From Gatopardo, a piece about a famous South American president:
"Mija, tell your story", the president says to the woman who complains because there's no professor in her city or exercise programs for the elderly. Attentive, almost always dressed as a provincial, with a woven serape over his shoulders and a sombrero, he travels religiously every Saturday to the Community Council of some small town or poor neighborhood. He scolds his ministers in front of the people. They ask him for favors for six or seven hours, which is televised to the entire country. He awards or doesn't, explains, shows off his grasp of the details. He recites figures, names of rivers, the curves of highways. He speaks plainly, in the diminutive: "La tierrita", he says. He doesn't like it when they invoke their rights and they demand of him. His handlers filter out the rabble-rousers.

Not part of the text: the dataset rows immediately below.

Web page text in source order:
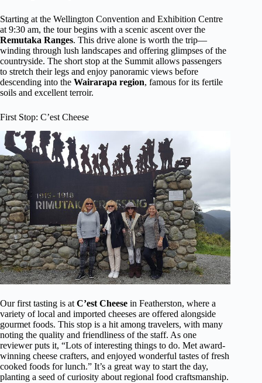
Starting at the Wellington Convention and Exhibition Centre
at 9:30 am, the tour begins with a scenic ascent over the
Remutaka Ranges. This drive alone is worth the trip—
winding through lush landscapes and offering glimpses of the
countryside. The short stop at the Summit allows passengers
to stretch their legs and enjoy panoramic views before
descending into the Wairarapa region, famous for its fertile
soils and excellent terroir.
First Stop: C’est Cheese
Our first tasting is at C’est Cheese in Featherston, where a
variety of local and imported cheeses are offered alongside
gourmet foods. This stop is a hit among travelers, with many
noting the quality and friendliness of the staff. As one
reviewer puts it, “Lots of interesting things to do. Met award-
winning cheese crafters, and enjoyed wonderful tastes of fresh
cooked foods for lunch.” It’s a great way to start the day,
planting a seed of curiosity about regional food craftsmanship.
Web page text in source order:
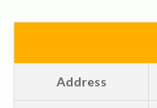
Address
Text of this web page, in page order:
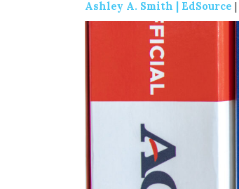
Ashley A. Smith | EdSource |
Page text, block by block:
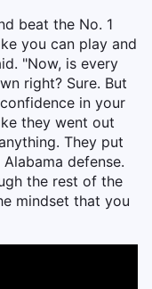
beat the No. 1
you can play and
"Now, is every
right? Sure. But
in your
they went out
They put
defense.
the rest of the
mindset that you
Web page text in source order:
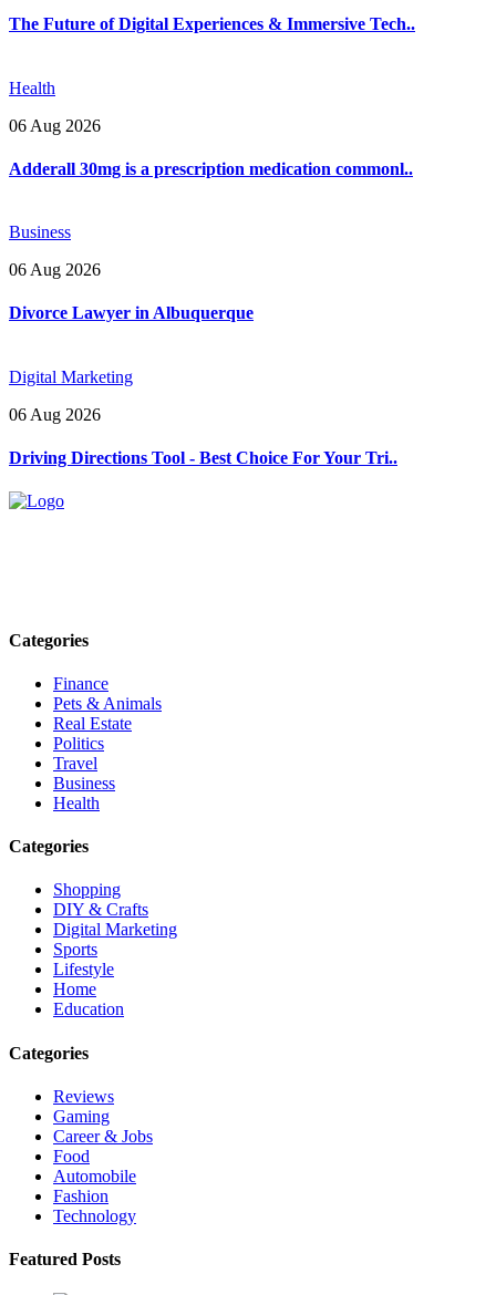
The Future of Digital Experiences & Immersive Tech..
Health
06 Aug 2026
Adderall 30mg is a prescription medication commonl..
Business
06 Aug 2026
Divorce Lawyer in Albuquerque
Digital Marketing
06 Aug 2026
Driving Directions Tool - Best Choice For Your Tri..
Categories
Finance
Pets & Animals
Real Estate
Politics
Travel
Business
Health
Categories
Shopping
DIY & Crafts
Digital Marketing
Sports
Lifestyle
Home
Education
Categories
Reviews
Gaming
Career & Jobs
Food
Automobile
Fashion
Technology
Featured Posts
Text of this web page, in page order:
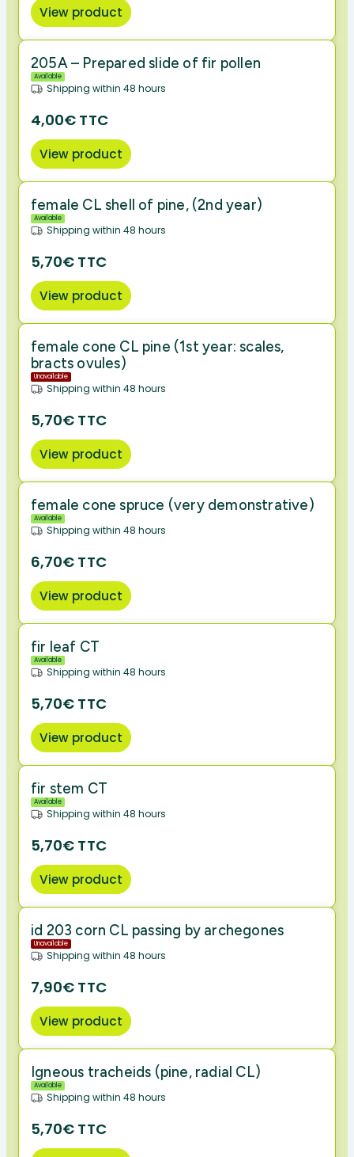
View product
205A – Prepared slide of fir pollen
Available
Shipping within 48 hours
4,00€ TTC
View product
female CL shell of pine, (2nd year)
Available
Shipping within 48 hours
5,70€ TTC
View product
female cone CL pine (1st year: scales,
bracts ovules)
Unavailable
Shipping within 48 hours
5,70€ TTC
View product
female cone spruce (very demonstrative)
Available
Shipping within 48 hours
6,70€ TTC
View product
fir leaf CT
Available
Shipping within 48 hours
5,70€ TTC
View product
fir stem CT
Available
Shipping within 48 hours
5,70€ TTC
View product
id 203 corn CL passing by archegones
Unavailable
Shipping within 48 hours
7,90€ TTC
View product
Igneous tracheids (pine, radial CL)
Available
Shipping within 48 hours
5,70€ TTC
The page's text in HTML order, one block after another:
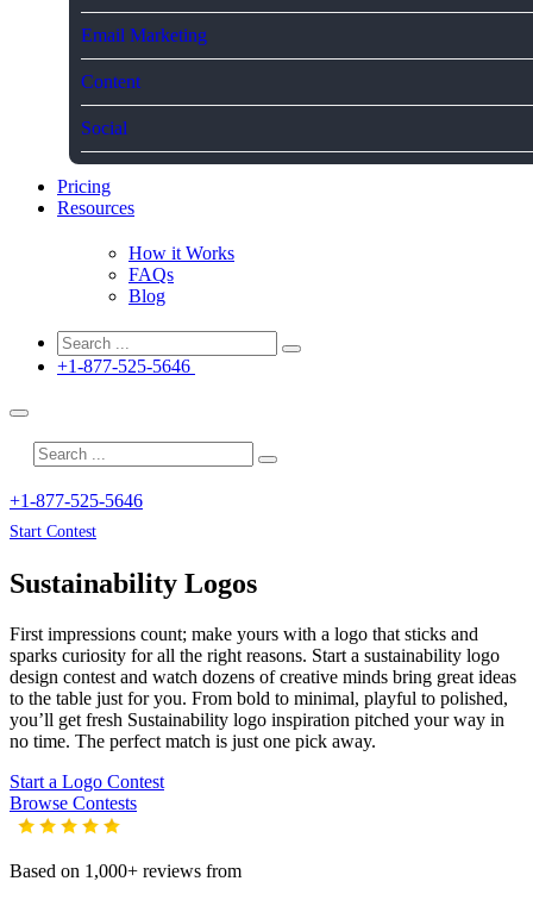
Email Marketing
Content
Social
Pricing
Resources
How it Works
FAQs
Blog
+1-877-525-5646
+1-877-525-5646
Start Contest
Sustainability Logos
First impressions count; make yours with a logo that sticks and
sparks curiosity for all the right reasons. Start a sustainability logo
design contest and watch dozens of creative minds bring great ideas
to the table just for you. From bold to minimal, playful to polished,
you’ll get fresh Sustainability logo inspiration pitched your way in
no time. The perfect match is just one pick away.
Start a Logo Contest
Browse Contests
Based on 1,000+ reviews from

Micro-managing, temperamental, theatrical with his tantrums, Uribe makes people feel as though they have a father nearby, one for whom they matter, but one who above all is in control.
I'm by no means a close follower of Colombian politics (and feel free to disregard my conclusions if all the reasons that I see this as noteworthy are more than anything ignorance on the blogger's part), but it strikes me that this is a side of Uribe that gets very little attention in the US media, despite the fact that, as the article points out, he does this sort of thing "religiously". However, stuff like this about Chávez is everywhere. (Indeed, I imagine a few readers thought it was Chávez until the final line. Understandably.)
I don't think this is an example of the media treating one or the other unfairly, exactly, but rather an example of the limitations of narrative in the American media. For most of the past decade, the prevailing Latin American narrative has been the Pink Tide and efforts to push back against it. A huge proportion of US coverage of the region was within that context, even when it was forced and totally inappropriate. Here we have a rather clear example of a longstanding populist tactic, and a pretty interesting one at that, but since the protagonist is a man of the right, it doesn't fit into the broad Latin American narrative that guides US media coverage. As a result, while I've read all about Aló Presidente, after eight years of the Uribe presidency, this program was news to me.